• _Task prompt_
Give again, word for word, every line in the entries below from the line with "data has been" up to and including the line with "transferability in accordance with Art. 20", and no other line.

(Data items)
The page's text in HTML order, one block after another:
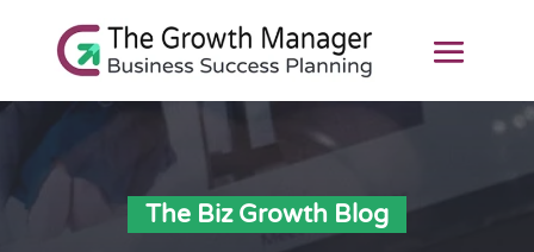
The Biz Growth Blog
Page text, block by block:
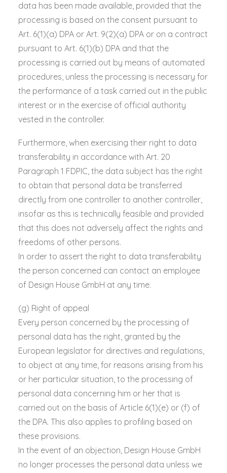
data has been made available, provided that the
processing is based on the consent pursuant to
Art. 6(1)(a) DPA or Art. 9(2)(a) DPA or on a contract
pursuant to Art. 6(1)(b) DPA and that the
processing is carried out by means of automated
procedures, unless the processing is necessary for
the performance of a task carried out in the public
interest or in the exercise of official authority
vested in the controller.
Furthermore, when exercising their right to data
transferability in accordance with Art. 20
Paragraph 1 FDPIC, the data subject has the right
to obtain that personal data be transferred
directly from one controller to another controller,
insofar as this is technically feasible and provided
that this does not adversely affect the rights and
freedoms of other persons.
In order to assert the right to data transferability
the person concerned can contact an employee
of Design House GmbH at any time.
(g) Right of appeal
Every person concerned by the processing of
personal data has the right, granted by the
European legislator for directives and regulations,
to object at any time, for reasons arising from his
or her particular situation, to the processing of
personal data concerning him or her that is
carried out on the basis of Article 6(1)(e) or (f) of
the DPA. This also applies to profiling based on
these provisions.
In the event of an objection, Design House GmbH
no longer processes the personal data unless we
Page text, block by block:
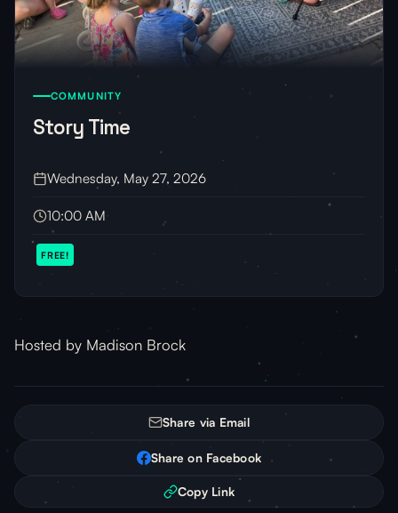
COMMUNITY
Story Time
Wednesday, May 27, 2026
10:00 AM
FREE!
Hosted by Madison Brock
Share via Email
Share on Facebook
Copy Link

• _Solution to the problem_
data has been made available, provided that the
processing is based on the consent pursuant to
Art. 6(1)(a) DPA or Art. 9(2)(a) DPA or on a contract
pursuant to Art. 6(1)(b) DPA and that the
processing is carried out by means of automated
procedures, unless the processing is necessary for
the performance of a task carried out in the public
interest or in the exercise of official authority
vested in the controller.
Furthermore, when exercising their right to data
transferability in accordance with Art. 20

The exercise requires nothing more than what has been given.